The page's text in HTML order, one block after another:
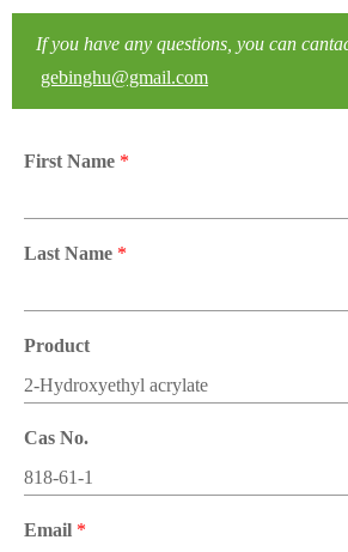
If you have any questions, you can
gebinghu@gmail.com
First Name *
Last Name *
Product
Cas No.
Email *
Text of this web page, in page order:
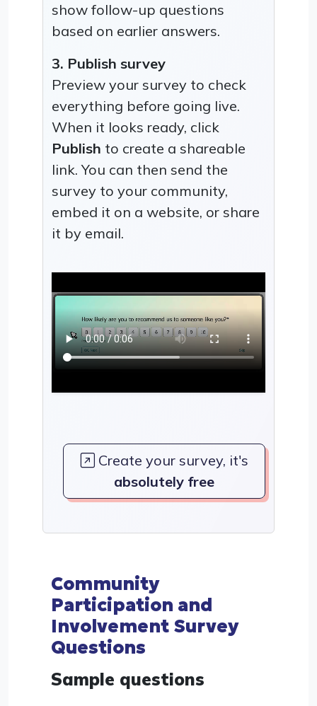
show follow-up questions
based on earlier answers.
3. Publish survey
Preview your survey to check
everything before going live.
When it looks ready, click
Publish to create a shareable
link. You can then send the
survey to your community,
embed it on a website, or share
it by email.
Create your survey, it's
absolutely free
Community
Participation and
Involvement Survey
Questions
Sample questions
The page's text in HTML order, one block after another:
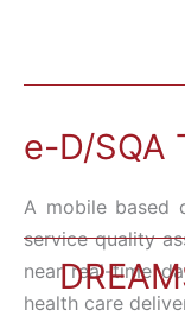
e-D/SQA
A mobile based
service quality
near real-time
health care
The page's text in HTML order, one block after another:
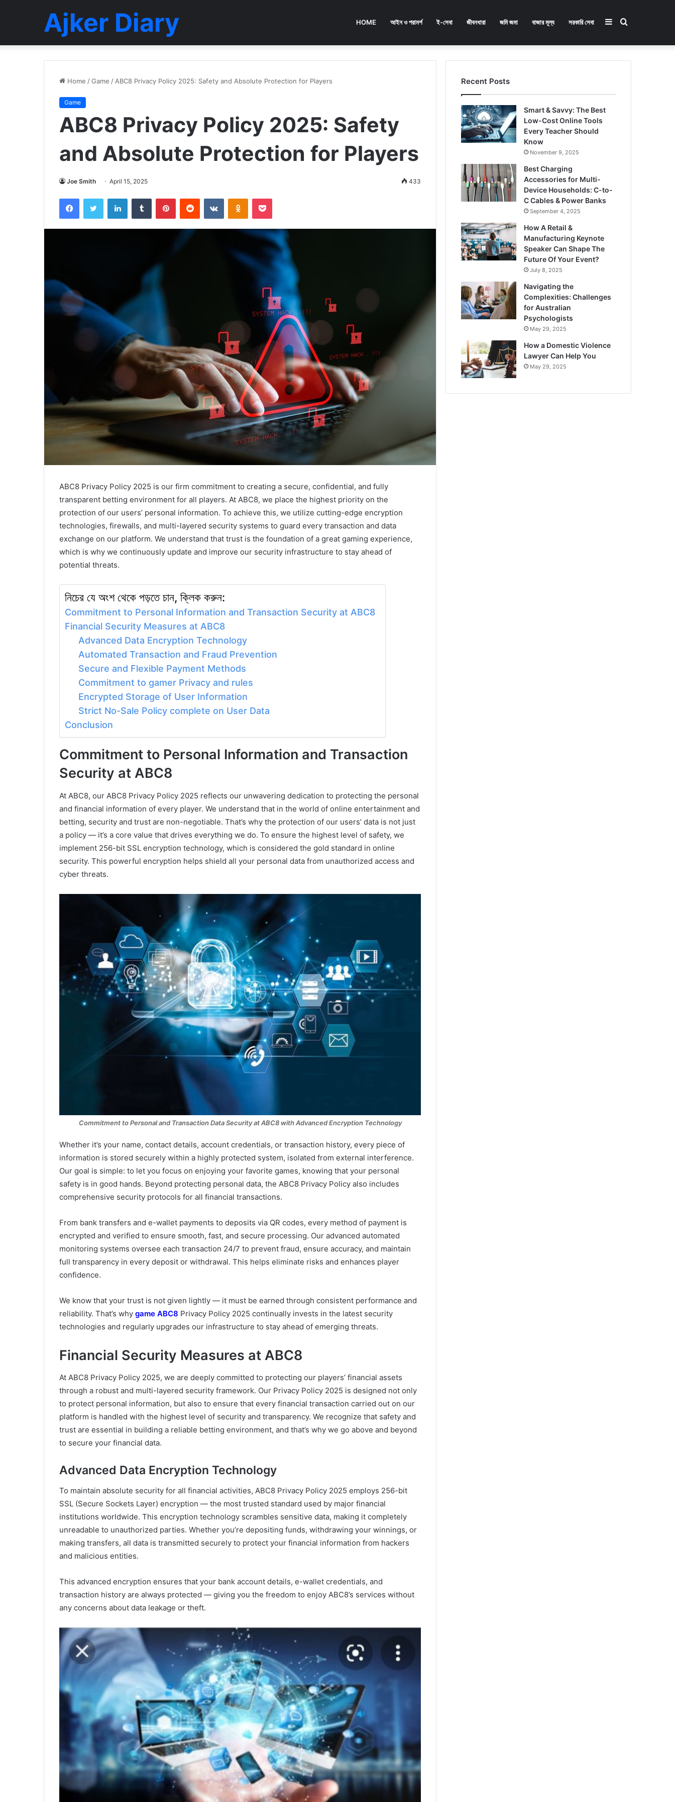
Ajker Diary HOME আইন ও পরামর্শ ই-সেবা জীবনধারা জমি জমা বাজার মূল্য সরকারি সেবা Search
Sidebar
Home /Game / ABC8 Privacy Policy 2025: Safety and Absolute Protection for Players
Game
ABC8 Privacy Policy 2025: Safety
and Absolute Protection for Players
Joe Smith April 15, 2025 433
ABC8 Privacy Policy 2025 is our firm commitment to creating a secure, confidential, and fully
transparent betting environment for all players. At ABC8, we place the highest priority on the
protection of our users’ personal information. To achieve this, we utilize cutting-edge encryption
technologies, firewalls, and multi-layered security systems to guard every transaction and data
exchange on our platform. We understand that trust is the foundation of a great gaming experience,
which is why we continuously update and improve our security infrastructure to stay ahead of
potential threats.
নিচের যে অংশ থেকে পড়তে চান, ক্লিক করুন:
Commitment to Personal Information and Transaction Security at ABC8
Financial Security Measures at ABC8
Advanced Data Encryption Technology
Automated Transaction and Fraud Prevention
Secure and Flexible Payment Methods
Commitment to gamer Privacy and rules
Encrypted Storage of User Information
Strict No-Sale Policy complete on User Data
Conclusion
Commitment to Personal Information and Transaction
Security at ABC8
At ABC8, our ABC8 Privacy Policy 2025 reflects our unwavering dedication to protecting the personal
and financial information of every player. We understand that in the world of online entertainment and
betting, security and trust are non-negotiable. That’s why the protection of our users’ data is not just
a policy — it’s a core value that drives everything we do. To ensure the highest level of safety, we
implement 256-bit SSL encryption technology, which is considered the gold standard in online
security. This powerful encryption helps shield all your personal data from unauthorized access and
cyber threats.
Commitment to Personal and Transaction Data Security at ABC8 with Advanced Encryption Technology
Whether it’s your name, contact details, account credentials, or transaction history, every piece of
information is stored securely within a highly protected system, isolated from external interference.
Our goal is simple: to let you focus on enjoying your favorite games, knowing that your personal
safety is in good hands. Beyond protecting personal data, the ABC8 Privacy Policy also includes
comprehensive security protocols for all financial transactions.
From bank transfers and e-wallet payments to deposits via QR codes, every method of payment is
encrypted and verified to ensure smooth, fast, and secure processing. Our advanced automated
monitoring systems oversee each transaction 24/7 to prevent fraud, ensure accuracy, and maintain
full transparency in every deposit or withdrawal. This helps eliminate risks and enhances player
confidence.
We know that your trust is not given lightly — it must be earned through consistent performance and
reliability. That’s why game ABC8 Privacy Policy 2025 continually invests in the latest security
technologies and regularly upgrades our infrastructure to stay ahead of emerging threats.
Financial Security Measures at ABC8
At ABC8 Privacy Policy 2025, we are deeply committed to protecting our players’ financial assets
through a robust and multi-layered security framework. Our Privacy Policy 2025 is designed not only
to protect personal information, but also to ensure that every financial transaction carried out on our
platform is handled with the highest level of security and transparency. We recognize that safety and
trust are essential in building a reliable betting environment, and that’s why we go above and beyond
to secure your financial data.
Advanced Data Encryption Technology
To maintain absolute security for all financial activities, ABC8 Privacy Policy 2025 employs 256-bit
SSL (Secure Sockets Layer) encryption — the most trusted standard used by major financial
institutions worldwide. This encryption technology scrambles sensitive data, making it completely
unreadable to unauthorized parties. Whether you’re depositing funds, withdrawing your winnings, or
making transfers, all data is transmitted securely to protect your financial information from hackers
and malicious entities.
This advanced encryption ensures that your bank account details, e-wallet credentials, and
transaction history are always protected — giving you the freedom to enjoy ABC8’s services without
any concerns about data leakage or theft.
Recent Posts
Smart & Savvy: The Best
Low-Cost Online Tools
Every Teacher Should
Know
November 9, 2025
Best Charging
Accessories for Multi-
Device Households: C-to-
C Cables & Power Banks
September 4, 2025
How A Retail &
Manufacturing Keynote
Speaker Can Shape The
Future Of Your Event?
July 8, 2025
Navigating the
Complexities: Challenges
for Australian
Psychologists
May 29, 2025
How a Domestic Violence
Lawyer Can Help You
May 29, 2025
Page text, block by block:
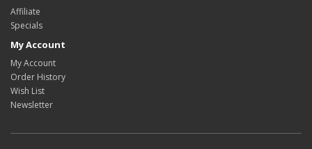
Affiliate
Specials
My Account
My Account
Order History
Wish List
Newsletter
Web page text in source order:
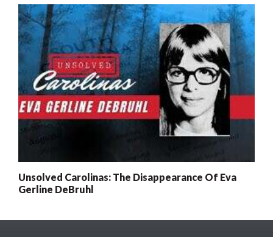
Unsolved Carolinas: The Disappearance Of Eva
Gerline DeBruhl
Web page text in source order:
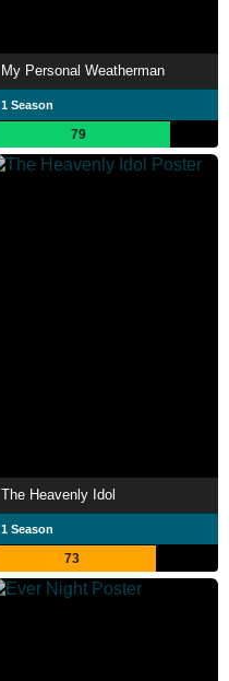
My Personal Weatherman
1 Season
79
The Heavenly Idol
1 Season
73
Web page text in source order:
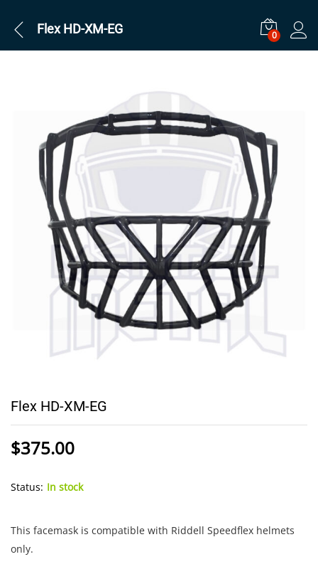
Flex HD-XM-EG 0
Flex HD-XM-EG
$375.00
Status: In stock
This facemask is compatible with Riddell Speedflex helmets
only.
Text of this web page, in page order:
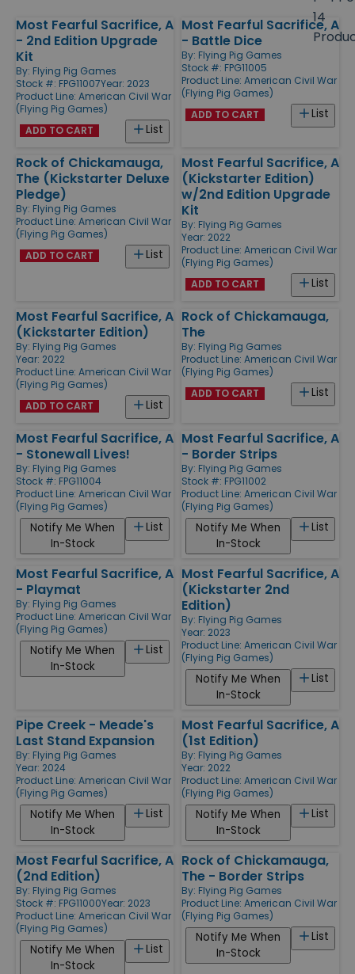
14
Products
Most Fearful Sacrifice, A
- 2nd Edition Upgrade
Kit
By: Flying Pig Games
Stock #: FPG11007Year: 2023
Product Line: American Civil War
(Flying Pig Games)
List
ADD TO CART
Most Fearful Sacrifice, A
- Battle Dice
By: Flying Pig Games
Stock #: FPG11005
Product Line: American Civil War
(Flying Pig Games)
List
ADD TO CART
Rock of Chickamauga,
The (Kickstarter Deluxe
Pledge)
By: Flying Pig Games
Product Line: American Civil War
(Flying Pig Games)
List
ADD TO CART
Most Fearful Sacrifice, A
(Kickstarter Edition)
w/2nd Edition Upgrade
Kit
By: Flying Pig Games
Year: 2022
Product Line: American Civil War
(Flying Pig Games)
List
ADD TO CART
Most Fearful Sacrifice, A
(Kickstarter Edition)
By: Flying Pig Games
Year: 2022
Product Line: American Civil War
(Flying Pig Games)
List
ADD TO CART
Rock of Chickamauga,
The
By: Flying Pig Games
Product Line: American Civil War
(Flying Pig Games)
List
ADD TO CART
Most Fearful Sacrifice, A
- Stonewall Lives!
By: Flying Pig Games
Stock #: FPG11004
Product Line: American Civil War
(Flying Pig Games)
List
Notify Me When
In-Stock
Most Fearful Sacrifice, A
- Border Strips
By: Flying Pig Games
Stock #: FPG11002
Product Line: American Civil War
(Flying Pig Games)
List
Notify Me When
In-Stock
Most Fearful Sacrifice, A
- Playmat
By: Flying Pig Games
Product Line: American Civil War
(Flying Pig Games)
List
Notify Me When
In-Stock
Most Fearful Sacrifice, A
(Kickstarter 2nd
Edition)
By: Flying Pig Games
Year: 2023
Product Line: American Civil War
(Flying Pig Games)
List
Notify Me When
In-Stock
Pipe Creek - Meade's
Last Stand Expansion
By: Flying Pig Games
Year: 2024
Product Line: American Civil War
(Flying Pig Games)
List
Notify Me When
In-Stock
Most Fearful Sacrifice, A
(1st Edition)
By: Flying Pig Games
Year: 2022
Product Line: American Civil War
(Flying Pig Games)
List
Notify Me When
In-Stock
Most Fearful Sacrifice, A
(2nd Edition)
By: Flying Pig Games
Stock #: FPG11000Year: 2023
Product Line: American Civil War
(Flying Pig Games)
List
Notify Me When
In-Stock
Rock of Chickamauga,
The - Border Strips
By: Flying Pig Games
Product Line: American Civil War
(Flying Pig Games)
List
Notify Me When
In-Stock
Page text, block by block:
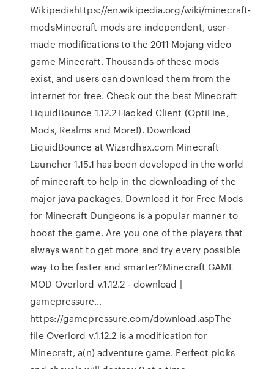
Wikipediahttps://en.wikipedia.org/wiki/minecraft-
modsMinecraft mods are independent, user-
made modifications to the 2011 Mojang video
game Minecraft. Thousands of these mods
exist, and users can download them from the
internet for free. Check out the best Minecraft
LiquidBounce 1.12.2 Hacked Client (OptiFine,
Mods, Realms and More!). Download
LiquidBounce at Wizardhax.com Minecraft
Launcher 1.15.1 has been developed in the world
of minecraft to help in the downloading of the
major java packages. Download it for Free Mods
for Minecraft Dungeons is a popular manner to
boost the game. Are you one of the players that
always want to get more and try every possible
way to be faster and smarter?Minecraft GAME
MOD Overlord v.1.12.2 - download |
gamepressure…
https://gamepressure.com/download.aspThe
file Overlord v.1.12.2 is a modification for
Minecraft, a(n) adventure game. Perfect picks
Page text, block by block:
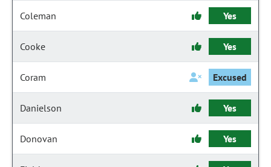
Coleman Yes
Cooke Yes
Coram Excused
Danielson Yes
Donovan Yes
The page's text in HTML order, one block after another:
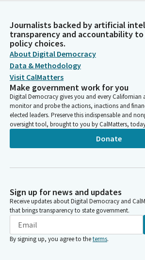
Journalists backed by artificial
transparency and accountability
policy choices.
About Digital Democracy
Data & Methodology
Visit CalMatters
Make government work for you
Digital Democracy gives you and every Californian
monitor and probe the actions, inactions and
elected leaders. Preserve this indispensable and
oversight tool, brought to you by CalMatters,
Donate
Sign up for news and updates
Receive updates about Digital Democracy and
that brings transparency to state government.
By signing up, you agree to theterms.
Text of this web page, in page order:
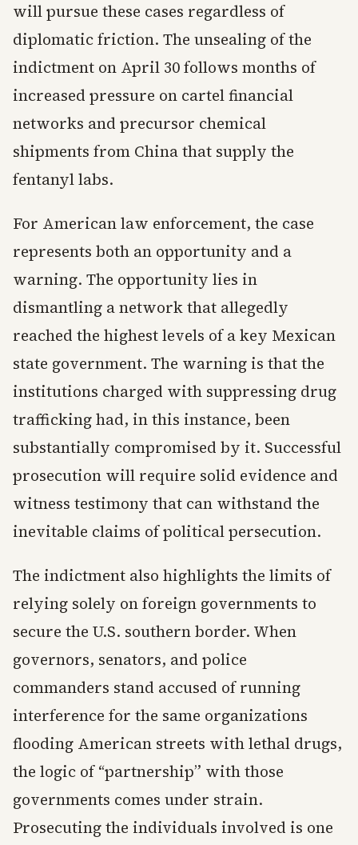
will pursue these cases regardless of
diplomatic friction. The unsealing of the
indictment on April 30 follows months of
increased pressure on cartel financial
networks and precursor chemical
shipments from China that supply the
fentanyl labs.
For American law enforcement, the case
represents both an opportunity and a
warning. The opportunity lies in
dismantling a network that allegedly
reached the highest levels of a key Mexican
state government. The warning is that the
institutions charged with suppressing drug
trafficking had, in this instance, been
substantially compromised by it. Successful
prosecution will require solid evidence and
witness testimony that can withstand the
inevitable claims of political persecution.
The indictment also highlights the limits of
relying solely on foreign governments to
secure the U.S. southern border. When
governors, senators, and police
commanders stand accused of running
interference for the same organizations
flooding American streets with lethal drugs,
the logic of “partnership” with those
governments comes under strain.
Prosecuting the individuals involved is one
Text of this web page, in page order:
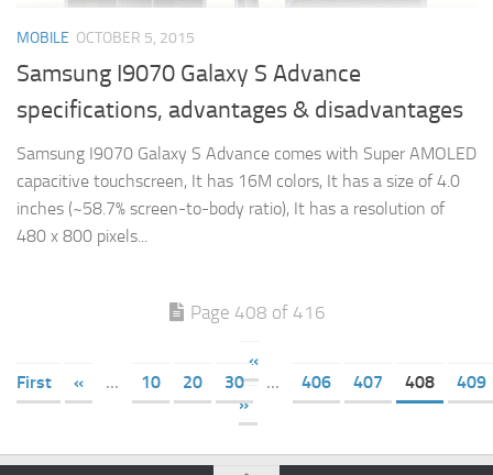
MOBILE OCTOBER 5, 2015
Samsung I9070 Galaxy S Advance
specifications, advantages & disadvantages
Samsung I9070 Galaxy S Advance comes with Super AMOLED
capacitive touchscreen, It has 16M colors, It has a size of 4.0
inches (~58.7% screen-to-body ratio), It has a resolution of
480 x 800 pixels...
Page 408 of 416
«
First
« ... 10 20 30 ... 406 407 408
409
»
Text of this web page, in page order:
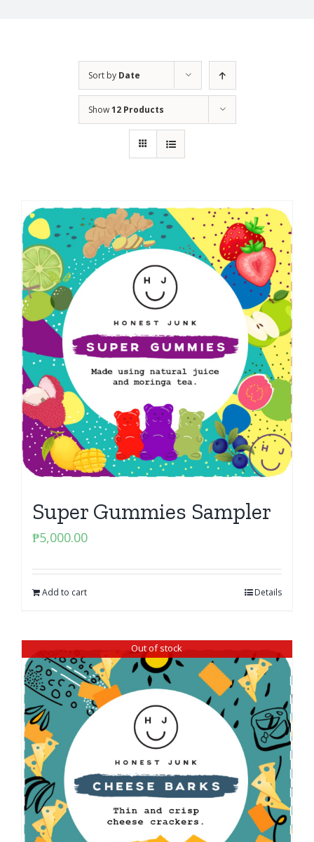
Sort by Date
Show12 Products
Super Gummies Sampler
₱5,000.00
Add to cart Details
Out of stock
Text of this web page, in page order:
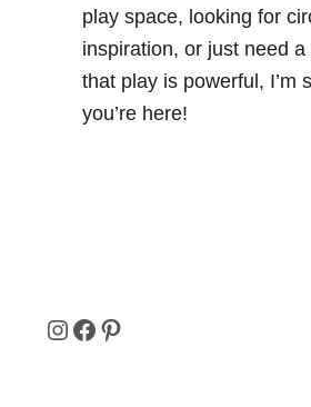
play space, looking for
inspiration, or just need
that play is powerful, I’m
you’re here!
I
F P
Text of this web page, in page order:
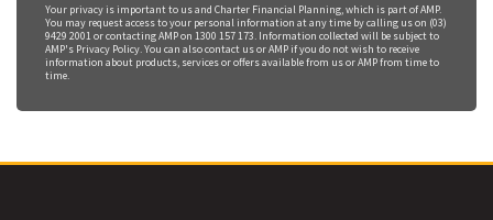
Your privacy is important to us and Charter Financial Planning, which is part of AMP.
You may request access to your personal information at any time by calling us on (03)
9429 2001 or contacting AMP on 1300 157 173. Information collected will be subject to
AMP's Privacy Policy. You can also contact us or AMP if you do not wish to receive
information about products, services or offers available from us or AMP from time to
time.
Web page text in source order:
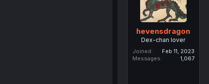
hevensdragon
Dex-chan lover
Joined
Feb 11, 2023
Messages
1,067
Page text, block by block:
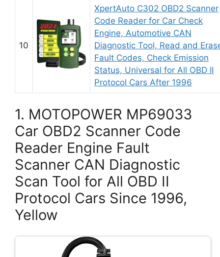
10
XpertAuto C302 OBD2 Scanner
Code Reader for Car Check
Engine, Automotive CAN
Diagnostic Tool, Read and
Fault Codes, Check Emission
Status, Universal for All OBD II
Protocol Cars After 1996
1. MOTOPOWER MP69033
Car OBD2 Scanner Code
Reader Engine Fault
Scanner CAN Diagnostic
Scan Tool for All OBD II
Protocol Cars Since 1996,
Yellow
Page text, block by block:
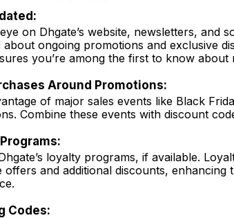
on Dhgate’s website, newsletters, and
about ongoing promotions and exclusive
you’re among the first to know about
Around Promotions:
of major sales events like Black
Combine these events with discount
loyalty programs, if available.
offers and additional discounts, enhancing
Codes:
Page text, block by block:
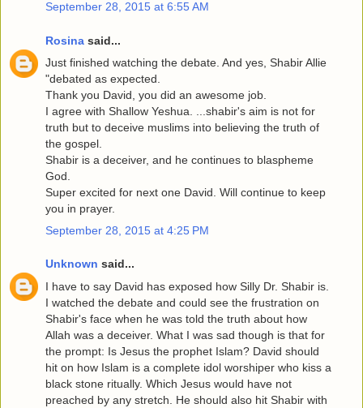
September 28, 2015 at 6:55 AM
Rosina said...
Just finished watching the debate. And yes, Shabir Allie
"debated as expected.
Thank you David, you did an awesome job.
I agree with Shallow Yeshua. ...shabir's aim is not for
truth but to deceive muslims into believing the truth of
the gospel.
Shabir is a deceiver, and he continues to blaspheme
God.
Super excited for next one David. Will continue to keep
you in prayer.
September 28, 2015 at 4:25 PM
Unknown said...
I have to say David has exposed how Silly Dr. Shabir is.
I watched the debate and could see the frustration on
Shabir's face when he was told the truth about how
Allah was a deceiver. What I was sad though is that for
the prompt: Is Jesus the prophet Islam? David should
hit on how Islam is a complete idol worshiper who kiss a
black stone ritually. Which Jesus would have not
preached by any stretch. He should also hit Shabir with
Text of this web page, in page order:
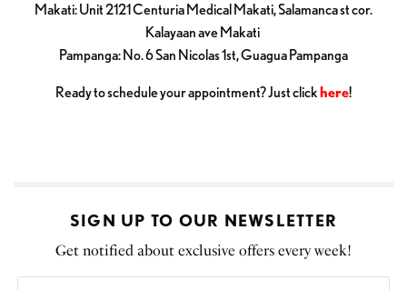
Makati: Unit 2121 Centuria Medical Makati, Salamanca st cor.
Kalayaan ave Makati
Pampanga: No. 6 San Nicolas 1st, Guagua Pampanga
Ready to schedule your appointment? Just clickhere!
SIGN UP TO OUR NEWSLETTER
Get notified about exclusive offers every week!
--------------------
* ACTIVITY *
For each line in the records that contains the word "through", make a copy.

* RESPONSE *
We know that your trust is not given lightly — it must be earned through consistent performance and
through a robust and multi-layered security framework. Our Privacy Policy 2025 is designed not only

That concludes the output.